How do you factor #y^4+8y^3+12#?

Question

Hazel Anglin · Accepted Answer

If the question is correct as stands then the answer is complicated, but here's a sketch of how you can do it...
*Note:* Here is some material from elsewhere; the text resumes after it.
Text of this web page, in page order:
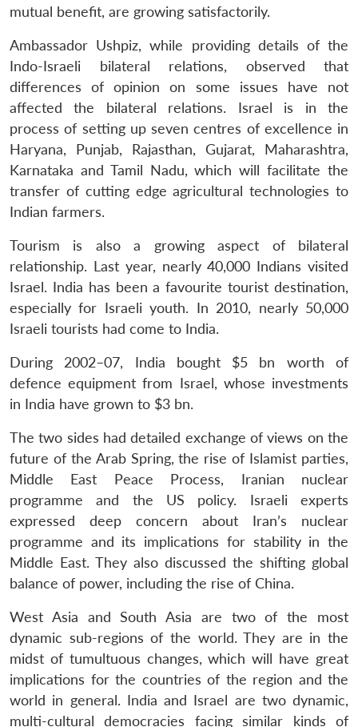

#y^4+8y^3+12# Let #t = y+2# Then: #y^4+8y^3+12 = (y+2)^4-24(y+2)^2+64(y+2)-36# #color(white)(y^4+8y^3+12) = t^4-24t^2+64t-36# #color(white)(y^4+8y^3+12) = (t^2-at+b)(t^2+at+c)# #color(white)(y^4+8y^3+12) = t^4+(b+c-a^2)t^2+a(b-c)t+bc# Equating coefficients: #{ (b+c = a^2-24), (b-c = 64/a), (bc=-36) :}# Hence: #a^4-48a^2+576 = (a^2-24)^2 = (b+c)^2 = (b-c)^2+4bc = 4096/a^2-144# Hence: #0 = (a^2)^3-48(a^2)^2+720(a^2)-4096# #color(white)(0) = (a^2-16)^3-48(a^2-16)-768# Using Cardano's method, let #a^2-16 = u+v# Then: #u^3+v^3+3(uv-16)(u+v)-768 = 0# Add the constraint #v = 16/u# to eliminate the term in #(u+v)# and get: #(u^3)^2-768(u^3)+4096 = 0# Using the quadratic formula: #u^3 = (768+-sqrt(768^2-4(1)(4096)))/2# #color(white)(u^3) = 384+-64sqrt(35)# #color(white)(u^3) = 4^3(6+-sqrt(35))# Hence: #a^2 = 16+4root(3)(6+sqrt(35))+4root(3)(6-sqrt(35))# We can use the positive square root: #a = 2sqrt(4+root(3)(6+sqrt(35))+root(3)(6-sqrt(35)))# Then: #b = 1/2(a^2-24+64/a)# #c = 1/2(a^2-24-64/a)# Leaving us with two quadratics to solve: #t^2-at+b = 0# #t^2+at+c = 0# yielding #4# roots: #t_1, t_2, t_3, t_4#. Then the zeros of our original quartic are given by: #y_n = t_n-2# Hence we find a factorisation: #y^4+8y^3+12 = (y-y_1)(y-y_2)(y-y_3)(y-y_4)# where #y_1, y_2, y_3, y_4# are the four zeros.

Eva Adamson · Answer

undefined To factor $y^4 + 8y^3 + 12$, you can rewrite it as $(y^4 + 8y^3) + 12$. Then, factor out the greatest common factor from the first two terms, which is $y^3$, leaving you with $y^3(y + 8) + 12$.